Data records
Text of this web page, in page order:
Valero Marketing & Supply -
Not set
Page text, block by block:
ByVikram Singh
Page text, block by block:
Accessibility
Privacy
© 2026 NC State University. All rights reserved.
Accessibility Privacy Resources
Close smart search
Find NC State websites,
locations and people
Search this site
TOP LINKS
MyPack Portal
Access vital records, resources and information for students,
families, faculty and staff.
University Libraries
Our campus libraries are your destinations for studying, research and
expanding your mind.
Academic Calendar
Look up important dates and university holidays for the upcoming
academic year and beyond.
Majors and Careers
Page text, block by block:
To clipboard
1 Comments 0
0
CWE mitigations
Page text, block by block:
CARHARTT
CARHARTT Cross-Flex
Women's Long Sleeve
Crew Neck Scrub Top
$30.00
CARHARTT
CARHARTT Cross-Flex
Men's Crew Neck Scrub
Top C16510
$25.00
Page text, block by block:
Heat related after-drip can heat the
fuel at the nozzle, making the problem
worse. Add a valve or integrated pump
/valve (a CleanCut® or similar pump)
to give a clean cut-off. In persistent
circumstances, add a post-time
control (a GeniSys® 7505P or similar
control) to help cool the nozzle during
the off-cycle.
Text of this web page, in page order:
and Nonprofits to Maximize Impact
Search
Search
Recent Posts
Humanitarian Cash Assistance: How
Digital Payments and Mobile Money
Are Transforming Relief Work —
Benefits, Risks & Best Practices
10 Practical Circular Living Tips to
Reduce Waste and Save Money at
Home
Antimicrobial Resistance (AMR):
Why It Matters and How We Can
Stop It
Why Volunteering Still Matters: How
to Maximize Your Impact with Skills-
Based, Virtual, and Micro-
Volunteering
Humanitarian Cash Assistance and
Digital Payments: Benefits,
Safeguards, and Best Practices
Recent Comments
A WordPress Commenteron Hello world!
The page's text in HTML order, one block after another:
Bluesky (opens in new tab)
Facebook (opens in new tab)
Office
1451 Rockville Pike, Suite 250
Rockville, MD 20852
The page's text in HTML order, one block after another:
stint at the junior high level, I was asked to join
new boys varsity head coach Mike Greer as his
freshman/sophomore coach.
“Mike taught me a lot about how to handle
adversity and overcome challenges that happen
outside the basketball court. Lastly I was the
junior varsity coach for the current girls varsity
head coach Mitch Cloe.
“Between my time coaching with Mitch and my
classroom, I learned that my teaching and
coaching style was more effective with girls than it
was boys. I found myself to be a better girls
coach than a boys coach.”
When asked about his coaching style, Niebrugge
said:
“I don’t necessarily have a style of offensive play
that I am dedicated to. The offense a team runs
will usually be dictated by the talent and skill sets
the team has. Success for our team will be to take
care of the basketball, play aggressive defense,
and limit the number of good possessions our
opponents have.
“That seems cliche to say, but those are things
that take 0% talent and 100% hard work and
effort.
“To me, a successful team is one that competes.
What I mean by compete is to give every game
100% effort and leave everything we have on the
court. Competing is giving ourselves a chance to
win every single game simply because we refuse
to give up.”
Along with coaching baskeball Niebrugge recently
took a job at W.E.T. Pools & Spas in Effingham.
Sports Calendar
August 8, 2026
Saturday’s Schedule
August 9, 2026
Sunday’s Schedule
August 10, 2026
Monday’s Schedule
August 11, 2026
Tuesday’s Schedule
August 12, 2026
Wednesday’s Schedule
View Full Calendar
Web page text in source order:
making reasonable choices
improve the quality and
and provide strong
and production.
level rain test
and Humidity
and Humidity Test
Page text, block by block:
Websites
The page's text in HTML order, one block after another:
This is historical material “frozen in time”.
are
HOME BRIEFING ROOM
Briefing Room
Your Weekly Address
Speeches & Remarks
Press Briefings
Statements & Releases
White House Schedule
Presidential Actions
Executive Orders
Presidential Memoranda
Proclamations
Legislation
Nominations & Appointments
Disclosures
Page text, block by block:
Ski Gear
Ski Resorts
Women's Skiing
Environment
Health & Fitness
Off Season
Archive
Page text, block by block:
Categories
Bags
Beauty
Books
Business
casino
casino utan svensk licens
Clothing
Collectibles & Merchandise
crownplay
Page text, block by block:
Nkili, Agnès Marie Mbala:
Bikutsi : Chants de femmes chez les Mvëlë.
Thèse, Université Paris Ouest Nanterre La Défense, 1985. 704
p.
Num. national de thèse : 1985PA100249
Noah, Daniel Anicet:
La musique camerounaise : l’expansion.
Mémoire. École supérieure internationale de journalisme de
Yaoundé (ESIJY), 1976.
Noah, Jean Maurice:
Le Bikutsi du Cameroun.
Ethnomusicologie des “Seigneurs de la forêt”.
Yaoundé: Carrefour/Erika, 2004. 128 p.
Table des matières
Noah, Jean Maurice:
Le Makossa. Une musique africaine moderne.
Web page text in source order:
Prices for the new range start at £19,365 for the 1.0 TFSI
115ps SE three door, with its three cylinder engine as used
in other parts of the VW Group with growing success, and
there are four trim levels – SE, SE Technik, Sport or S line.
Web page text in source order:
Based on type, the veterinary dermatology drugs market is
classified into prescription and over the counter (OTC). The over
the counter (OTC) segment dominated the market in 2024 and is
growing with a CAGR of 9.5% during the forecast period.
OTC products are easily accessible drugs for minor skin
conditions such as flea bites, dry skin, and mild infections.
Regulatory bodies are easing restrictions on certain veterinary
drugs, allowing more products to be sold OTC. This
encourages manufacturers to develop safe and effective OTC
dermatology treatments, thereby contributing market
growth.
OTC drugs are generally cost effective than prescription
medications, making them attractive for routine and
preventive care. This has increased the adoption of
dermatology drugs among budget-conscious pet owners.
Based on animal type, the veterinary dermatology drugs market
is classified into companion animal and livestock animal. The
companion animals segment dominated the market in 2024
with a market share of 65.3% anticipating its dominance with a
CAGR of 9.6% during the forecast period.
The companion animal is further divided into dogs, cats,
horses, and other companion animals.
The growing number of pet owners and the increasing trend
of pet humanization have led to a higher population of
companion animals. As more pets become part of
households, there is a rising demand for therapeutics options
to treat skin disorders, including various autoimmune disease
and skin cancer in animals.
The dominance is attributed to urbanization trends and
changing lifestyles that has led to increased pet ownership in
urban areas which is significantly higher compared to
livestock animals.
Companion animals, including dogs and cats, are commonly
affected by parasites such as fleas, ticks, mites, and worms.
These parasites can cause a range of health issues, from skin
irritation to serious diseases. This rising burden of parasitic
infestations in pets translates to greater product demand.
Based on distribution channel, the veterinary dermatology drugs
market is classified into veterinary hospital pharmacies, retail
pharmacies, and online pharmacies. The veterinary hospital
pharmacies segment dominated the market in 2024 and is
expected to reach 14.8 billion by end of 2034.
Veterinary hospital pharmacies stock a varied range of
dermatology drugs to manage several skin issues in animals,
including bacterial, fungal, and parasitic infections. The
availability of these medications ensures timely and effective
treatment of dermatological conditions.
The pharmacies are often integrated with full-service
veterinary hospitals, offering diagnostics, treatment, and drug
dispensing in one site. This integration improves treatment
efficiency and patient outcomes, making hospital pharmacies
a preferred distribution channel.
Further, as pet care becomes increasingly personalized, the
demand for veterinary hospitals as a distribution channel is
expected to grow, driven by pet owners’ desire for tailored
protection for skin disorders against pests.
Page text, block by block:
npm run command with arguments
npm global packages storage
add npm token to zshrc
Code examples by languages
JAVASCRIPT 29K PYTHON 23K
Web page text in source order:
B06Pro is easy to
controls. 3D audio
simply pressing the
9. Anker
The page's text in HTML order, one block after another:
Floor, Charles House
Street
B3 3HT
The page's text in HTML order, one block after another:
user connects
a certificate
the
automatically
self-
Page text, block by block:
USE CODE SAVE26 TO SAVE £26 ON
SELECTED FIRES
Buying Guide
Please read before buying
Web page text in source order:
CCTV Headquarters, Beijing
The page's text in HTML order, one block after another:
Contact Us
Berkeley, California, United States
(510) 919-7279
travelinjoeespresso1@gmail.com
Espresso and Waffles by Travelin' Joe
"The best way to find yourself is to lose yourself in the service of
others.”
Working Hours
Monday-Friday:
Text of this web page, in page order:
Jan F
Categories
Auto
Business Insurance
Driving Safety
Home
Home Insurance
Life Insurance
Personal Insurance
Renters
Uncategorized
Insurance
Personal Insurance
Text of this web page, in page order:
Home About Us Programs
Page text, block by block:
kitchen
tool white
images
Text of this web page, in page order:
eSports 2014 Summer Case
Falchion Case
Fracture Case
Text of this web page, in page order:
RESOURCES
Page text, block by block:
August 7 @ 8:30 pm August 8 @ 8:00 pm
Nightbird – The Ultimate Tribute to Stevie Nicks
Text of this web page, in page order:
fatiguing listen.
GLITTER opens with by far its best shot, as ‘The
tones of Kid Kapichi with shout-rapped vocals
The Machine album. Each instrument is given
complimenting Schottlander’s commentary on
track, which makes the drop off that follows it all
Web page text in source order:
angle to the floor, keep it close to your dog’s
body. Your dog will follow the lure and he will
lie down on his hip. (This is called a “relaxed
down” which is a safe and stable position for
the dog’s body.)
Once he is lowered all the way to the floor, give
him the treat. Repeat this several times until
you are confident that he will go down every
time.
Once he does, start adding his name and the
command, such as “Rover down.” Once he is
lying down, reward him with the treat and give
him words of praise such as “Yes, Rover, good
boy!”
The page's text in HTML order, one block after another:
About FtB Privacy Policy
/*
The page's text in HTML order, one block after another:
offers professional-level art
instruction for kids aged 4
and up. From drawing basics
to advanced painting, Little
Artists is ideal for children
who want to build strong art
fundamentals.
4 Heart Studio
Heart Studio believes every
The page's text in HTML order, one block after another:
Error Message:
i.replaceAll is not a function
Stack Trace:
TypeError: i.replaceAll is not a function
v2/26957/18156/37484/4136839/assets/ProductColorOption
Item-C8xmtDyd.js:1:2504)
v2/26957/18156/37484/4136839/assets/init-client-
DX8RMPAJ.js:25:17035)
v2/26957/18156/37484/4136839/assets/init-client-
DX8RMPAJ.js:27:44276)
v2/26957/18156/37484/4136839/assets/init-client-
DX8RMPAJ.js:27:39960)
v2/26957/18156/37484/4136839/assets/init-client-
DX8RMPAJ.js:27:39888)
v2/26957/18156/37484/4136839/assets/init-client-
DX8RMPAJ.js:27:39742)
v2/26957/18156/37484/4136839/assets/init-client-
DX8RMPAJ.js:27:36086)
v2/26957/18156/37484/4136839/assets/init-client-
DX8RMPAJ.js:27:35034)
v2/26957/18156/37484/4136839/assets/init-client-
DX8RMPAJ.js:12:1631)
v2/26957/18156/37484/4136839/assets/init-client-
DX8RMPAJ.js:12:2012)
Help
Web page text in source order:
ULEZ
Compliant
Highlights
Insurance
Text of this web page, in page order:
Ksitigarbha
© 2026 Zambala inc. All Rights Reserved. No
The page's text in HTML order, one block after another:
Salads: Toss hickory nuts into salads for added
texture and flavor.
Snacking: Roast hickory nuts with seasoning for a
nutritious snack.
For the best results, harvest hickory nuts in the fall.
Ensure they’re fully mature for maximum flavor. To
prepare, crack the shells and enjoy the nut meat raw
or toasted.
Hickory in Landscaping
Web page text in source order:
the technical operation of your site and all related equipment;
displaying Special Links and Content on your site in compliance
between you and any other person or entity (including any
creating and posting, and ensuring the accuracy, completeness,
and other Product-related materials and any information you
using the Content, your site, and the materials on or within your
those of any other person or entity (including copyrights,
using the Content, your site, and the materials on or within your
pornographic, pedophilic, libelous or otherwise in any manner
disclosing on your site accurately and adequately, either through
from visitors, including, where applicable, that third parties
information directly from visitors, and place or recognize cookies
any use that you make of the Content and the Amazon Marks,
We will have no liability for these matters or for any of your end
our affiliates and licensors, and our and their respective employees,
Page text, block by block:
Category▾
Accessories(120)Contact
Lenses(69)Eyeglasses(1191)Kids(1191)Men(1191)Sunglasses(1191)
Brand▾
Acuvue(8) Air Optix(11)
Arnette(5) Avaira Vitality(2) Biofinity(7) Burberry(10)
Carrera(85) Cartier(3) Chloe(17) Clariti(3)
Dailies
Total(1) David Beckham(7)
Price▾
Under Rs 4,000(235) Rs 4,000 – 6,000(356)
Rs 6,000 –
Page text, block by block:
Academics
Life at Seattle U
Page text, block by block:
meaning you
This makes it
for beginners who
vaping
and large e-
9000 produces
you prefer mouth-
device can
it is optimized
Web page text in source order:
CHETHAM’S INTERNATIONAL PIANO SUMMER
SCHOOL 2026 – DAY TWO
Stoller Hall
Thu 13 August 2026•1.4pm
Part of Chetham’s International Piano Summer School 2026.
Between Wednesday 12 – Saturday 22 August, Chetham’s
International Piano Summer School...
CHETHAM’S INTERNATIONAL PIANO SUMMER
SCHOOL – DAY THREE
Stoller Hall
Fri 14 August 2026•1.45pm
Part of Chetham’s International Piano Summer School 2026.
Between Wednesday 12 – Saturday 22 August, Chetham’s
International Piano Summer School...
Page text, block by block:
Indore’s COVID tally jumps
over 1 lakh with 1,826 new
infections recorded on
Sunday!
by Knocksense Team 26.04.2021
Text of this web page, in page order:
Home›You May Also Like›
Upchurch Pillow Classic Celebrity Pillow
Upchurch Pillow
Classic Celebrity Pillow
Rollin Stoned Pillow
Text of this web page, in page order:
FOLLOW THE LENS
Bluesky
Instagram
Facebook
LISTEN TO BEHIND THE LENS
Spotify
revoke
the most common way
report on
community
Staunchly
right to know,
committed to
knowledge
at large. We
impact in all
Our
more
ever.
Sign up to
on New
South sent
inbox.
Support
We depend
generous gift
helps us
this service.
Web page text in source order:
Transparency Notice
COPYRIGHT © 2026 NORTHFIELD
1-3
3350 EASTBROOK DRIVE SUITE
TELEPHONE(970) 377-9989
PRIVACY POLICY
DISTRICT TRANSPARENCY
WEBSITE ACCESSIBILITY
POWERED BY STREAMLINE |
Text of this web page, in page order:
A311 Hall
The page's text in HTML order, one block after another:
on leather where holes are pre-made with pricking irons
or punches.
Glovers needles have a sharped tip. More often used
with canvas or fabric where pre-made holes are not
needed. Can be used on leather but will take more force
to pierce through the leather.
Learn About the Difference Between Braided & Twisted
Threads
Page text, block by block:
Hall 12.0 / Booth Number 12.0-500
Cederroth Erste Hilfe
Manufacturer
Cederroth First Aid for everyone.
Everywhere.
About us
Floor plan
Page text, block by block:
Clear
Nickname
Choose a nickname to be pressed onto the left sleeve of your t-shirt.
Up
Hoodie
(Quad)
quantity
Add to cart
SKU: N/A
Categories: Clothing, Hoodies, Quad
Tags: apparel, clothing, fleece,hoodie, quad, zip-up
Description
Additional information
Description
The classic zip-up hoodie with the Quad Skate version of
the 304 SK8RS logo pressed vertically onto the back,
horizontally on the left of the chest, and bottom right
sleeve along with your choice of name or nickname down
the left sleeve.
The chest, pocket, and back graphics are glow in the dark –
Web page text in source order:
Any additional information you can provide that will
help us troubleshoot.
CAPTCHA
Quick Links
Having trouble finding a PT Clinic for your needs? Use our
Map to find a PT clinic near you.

Exercise brief
In the listing above, locate the line containing "complimenting Schottlander’s commentary on" and the line containing "Salads: Toss hickory". Extract those two lines and every line between them, exactly as written, and only those.

Solution
complimenting Schottlander’s commentary on
track, which makes the drop off that follows it all
Web page text in source order:
angle to the floor, keep it close to your dog’s
body. Your dog will follow the lure and he will
lie down on his hip. (This is called a “relaxed
down” which is a safe and stable position for
the dog’s body.)
Once he is lowered all the way to the floor, give
him the treat. Repeat this several times until
you are confident that he will go down every
time.
Once he does, start adding his name and the
command, such as “Rover down.” Once he is
lying down, reward him with the treat and give
him words of praise such as “Yes, Rover, good
boy!”
The page's text in HTML order, one block after another:
About FtB Privacy Policy
/*
The page's text in HTML order, one block after another:
offers professional-level art
instruction for kids aged 4
and up. From drawing basics
to advanced painting, Little
Artists is ideal for children
who want to build strong art
fundamentals.
4 Heart Studio
Heart Studio believes every
The page's text in HTML order, one block after another:
Error Message:
i.replaceAll is not a function
Stack Trace:
TypeError: i.replaceAll is not a function
v2/26957/18156/37484/4136839/assets/ProductColorOption
Item-C8xmtDyd.js:1:2504)
v2/26957/18156/37484/4136839/assets/init-client-
DX8RMPAJ.js:25:17035)
v2/26957/18156/37484/4136839/assets/init-client-
DX8RMPAJ.js:27:44276)
v2/26957/18156/37484/4136839/assets/init-client-
DX8RMPAJ.js:27:39960)
v2/26957/18156/37484/4136839/assets/init-client-
DX8RMPAJ.js:27:39888)
v2/26957/18156/37484/4136839/assets/init-client-
DX8RMPAJ.js:27:39742)
v2/26957/18156/37484/4136839/assets/init-client-
DX8RMPAJ.js:27:36086)
v2/26957/18156/37484/4136839/assets/init-client-
DX8RMPAJ.js:27:35034)
v2/26957/18156/37484/4136839/assets/init-client-
DX8RMPAJ.js:12:1631)
v2/26957/18156/37484/4136839/assets/init-client-
DX8RMPAJ.js:12:2012)
Help
Web page text in source order:
ULEZ
Compliant
Highlights
Insurance
Text of this web page, in page order:
Ksitigarbha
© 2026 Zambala inc. All Rights Reserved. No
The page's text in HTML order, one block after another:
Salads: Toss hickory nuts into salads for added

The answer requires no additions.